Happy 14-year-old worker enjoys forced arbitration, no lunch.
When members of Congress try to legislate in a bipartisan manner based on the merits, experts appearing before them should give information that is intellectually honest and aboveboard. Unfortunately, a recent report on arbitration by a U.S. Chamber of Commerce affiliate is anything but.
In an era of hyperpartisanship, lawmakers on both sides of the aisle nonetheless appear to be interested in addressing the harm caused by forced arbitration, the practice of forcing workers to give up their access to the court system to resolve grievances with their employers. These shared concerns started with the #MeToo movement: last year, every state attorney general signed a letter calling on Congress to end forced arbitration in sexual harassment cases. In 2017, Senators Lindsey Graham (R-SC) and Kirsten Gillibrand (D-NY) jointly proposed legislation to void arbitration agreements in such cases, which was reintroduced in the House, though not the Senate, this year. Legislators’ concern about all forms of forced arbitration in the workplace has also been growing. In April, the Senate Judiciary Committee, which Senator Graham chairs, held a full committee hearing on arbitration’s impact on workers, consumers, veterans, and others; last month, the House held a hearing as well.
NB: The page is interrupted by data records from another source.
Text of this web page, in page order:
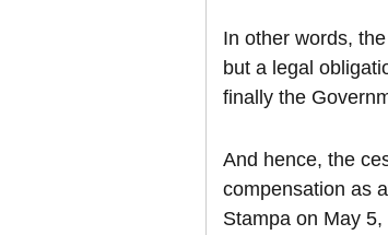
In other words,
but a legal
finally the
And hence, the
compensation as
Stampa on May
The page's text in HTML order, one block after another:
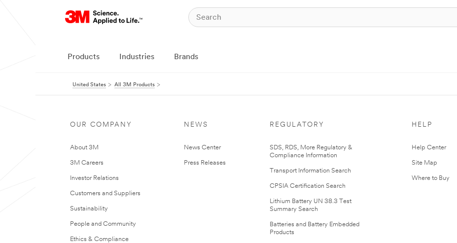
Products Industries Brands
United States All 3M Products
OUR COMPANY
About 3M
3M Careers
Investor Relations
Customers and Suppliers
Sustainability
People and Community
Ethics & Compliance
NEWS
News Center
Press Releases
REGULATORY
SDS, RDS, More Regulatory &
Compliance Information
Transport Information Search
CPSIA Certification Search
Lithium Battery UN 38.3 Test
Summary Search
Batteries and Battery Embedded
Products
HELP
Help Center
Site Map
Where to Buy
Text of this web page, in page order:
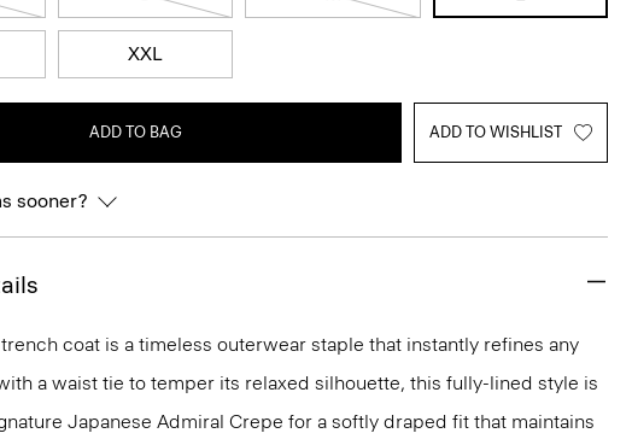
XXL
ADD TO BAG ADD TO WISHLIST
sooner?
coat is a timeless outerwear staple that instantly refines any
a waist tie to temper its relaxed silhouette, this fully-lined style is
Japanese Admiral Crepe for a softly draped fit that maintains
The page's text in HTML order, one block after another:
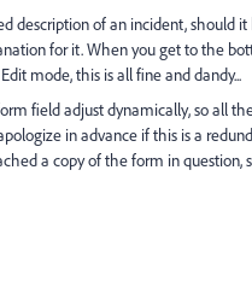
description of an incident, should
for it. When you get to the
mode, this is all fine and dandy...
field adjust dynamically, so all
in advance if this is a
a copy of the form in question,
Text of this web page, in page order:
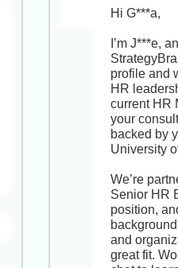
lets you
residential
but also
mentorship
path to
leadership
focused,
Would you
obligation
align with
or down
Hi G***a,
I’m J***e,
profile and
HR
current HR
your
backed by
University
We’re
Senior HR
position,
and
great fit.
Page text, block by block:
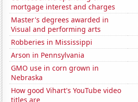
mortgage interest and charges
Master's degrees awarded in
Visual and performing arts
Robberies in Mississippi
Arson in Pennsylvania
GMO use in corn grown in
Nebraska
How good Vihart's YouTube video
titles are
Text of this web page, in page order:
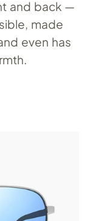
and back —
made
even has
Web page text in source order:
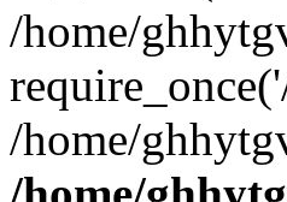
/home/
/home/
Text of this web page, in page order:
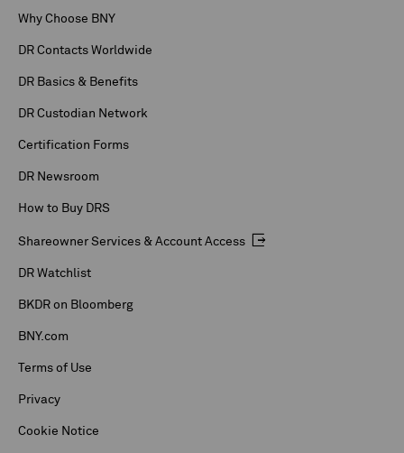
Why Choose BNY
DR Contacts Worldwide
DR Basics & Benefits
DR Custodian Network
Certification Forms
DR Newsroom
How to Buy DRS
Shareowner Services & Account Access
DR Watchlist
BKDR on Bloomberg
BNY.com
Terms of Use
Privacy
Cookie Notice
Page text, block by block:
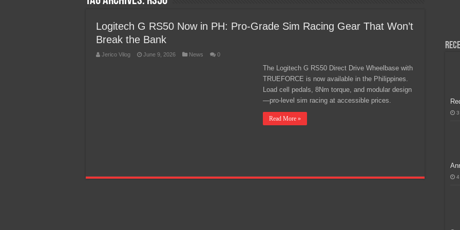
Logitech G RS50 Now in PH: Pro-Grade Sim Racing Gear That Won’t
Break the Bank
Jerico Vilog June 9, 2026 News 0
The Logitech G RS50 Direct Drive Wheelbase with
TRUEFORCE is now available in the Philippines.
Load cell pedals, 8Nm torque, and modular design
—pro-level sim racing at accessible prices.
Read More »
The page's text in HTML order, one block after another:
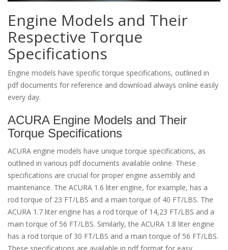
Engine Models and Their
Respective Torque
Specifications
Engine models have specific torque specifications, outlined in
pdf documents for reference and download always online easily
every day.
ACURA Engine Models and Their
Torque Specifications
ACURA engine models have unique torque specifications, as
outlined in various pdf documents available online. These
specifications are crucial for proper engine assembly and
maintenance. The ACURA 1.6 liter engine, for example, has a
rod torque of 23 FT/LBS and a main torque of 40 FT/LBS. The
ACURA 1.7 liter engine has a rod torque of 14,23 FT/LBS and a
main torque of 56 FT/LBS. Similarly, the ACURA 1.8 liter engine
has a rod torque of 30 FT/LBS and a main torque of 56 FT/LBS.
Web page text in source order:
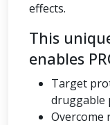
effects.
This
enables
Target
druggable
Overcome
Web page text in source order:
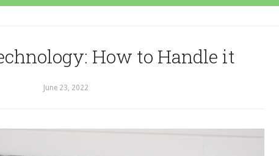
How to Handle it
June 23, 2022

Bipartisan commitment to a good and important cause is great news, but to achieve reform in the context of a split government, it’s necessary to account for the needs of workers as well as the interests of business. In that context, the report issued by the Chamber Institute for Legal Reform should have been a welcome addition, an effort to engage with the issue from the Chamber’s perspective. Instead the report (entitled “Fairer, Faster, Better,” with a race car on the cover) is riddled with analytical flaws so glaring that the report concludes that arbitration is better for workers. The serious deficiencies of this report must now be highlighted in order to re-establish common ground for reform to progress.
The first fatal flaw in the Chamber Institute report is in its basic methodology: It compares the results of individual employment arbitrations—never specifying whether they are voluntary or forced—with the results of litigation from 2014 to 2018, using publicly available federal court data and the limited publicly available data from the two main arbitration associations (the AAA and JAMS). But the report fails to include class actions and state court lawsuits in its litigation data. Class actions are one of the most important vehicles for workers to assert their rights, resulting in significant recoveries for workers. Omitting some of the largest-scale workers’ rights litigation results in a deeply biased sample, as does the omission of state court cases, which have been found to be more favorable to employees than federal court cases or arbitration. Without a rigorous assessment of the impact of these omissions on their results, the report’s findings comparing litigation and arbitration are meaningless.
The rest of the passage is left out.